The trade protectionist measures are the wrong prescription to a stubborn illness in the U.S. The trade deficit is rooted in the nation’s low savings rate and high-consumption habits. The restriction over its own high-tech products to China has enlarged the export and import gap between the two countries. The difference in the development stage and economic structure are other reasons. American workers’ wages have not grown much in the past 40 years, and the proportion of middle-class Americans has been dwindling. All these added to the U.S. public’s feeling of a loss and an eagerness for change. However, the current situation is not a result of China stealing away job opportunities from the U.S.. — launching a trade war will not solve the problem. Actually, affordable products China supplied to the U.S. have kept the U.S. inflation low over the years, and that the average Americans can still afford to improve their lives without seeing their incomes grow. Chinese products have benefited the American consumers, not hurt them.

China remains a passive actor in the latest round of trade confrontation. Up till now, China has shown restraint in its responses to U.S. threats and has left space for negotiations. But negotiations need compromises from both sides. If the U.S. barges ahead and create more friction, China will have to fight back. It will certainly hurt Chinese consumers as well. No one who advocates free trade wants to see such a result. The U.S. has to take the major responsibility for the grim outlook. Because of the difference in consumption power in the two countries, U.S. consumers will suffer even more if the new tariffs were to materialize.

U.S. Ambassador to China Terry Branstad recently said if China restrict the imports of U.S. soybeans, it will hurt Chinese consumers. His words do make some sense. But it also works the other way with U.S. tariffs on Chinese products. The U.S. government should pay more attention to its consumers. The American people will have to shoulder the cost of higher taxes on their imported products. These consumers, along with the manufacturers who are not covered in this round of tariff hikes, will both suffer losses and may change their attitude toward trade measures against China.

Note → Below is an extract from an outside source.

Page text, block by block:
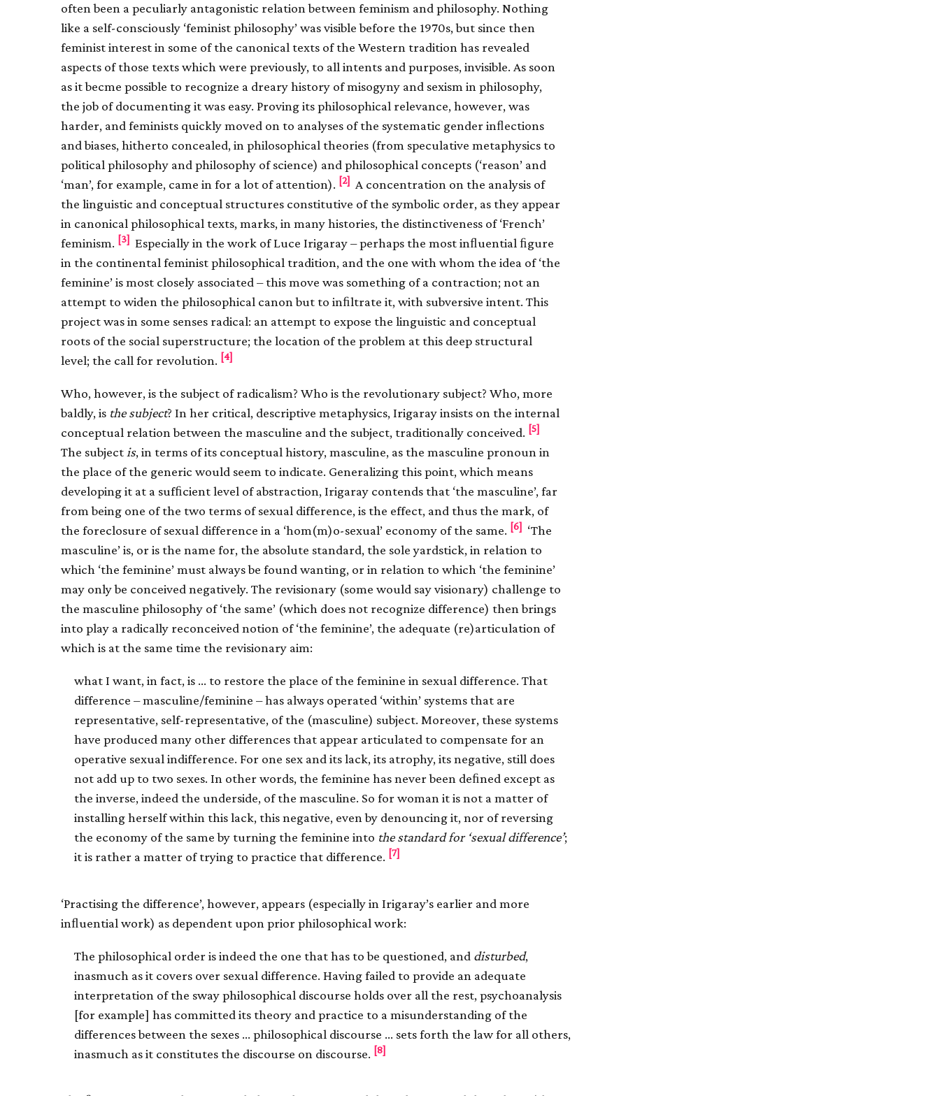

In the face of trade friction, China must stay confident. While trying its best to protect its consumers’ interests, China should not exclude the option of countermeasures against U.S. threats. But the tough stance should be aimed at an eventual negotiation for peace. In addition, China should actively improve its own business and trade environment by strengthening intellectual property protection, pushing ahead the reforms on the state-owned enterprises, continuing to embrace globalization and free trade, and fulfill its promises of expanding opening-up, so that the outside trade protectionists will find it hard to point their fingers at China. China should also watch out for the return of nationalism, which may stall its progress of reform and opening-up.

A peaceful and smooth trading relationship will benefit both China and the U.S.; years ago, when the two countries’ relations were at stake, then-Chinese leader Deng Xiaoping said in 1989 that China and the U.S. should eventually reach a rapport. The feeling of the average people should be the top concern for the politicians. Finger-pointing at each other won’t help their own people have a better life. Only by managing the disputes and showing concerns for each other’s interests can Sino-U.S. trade ties and diplomatic ties get back on track.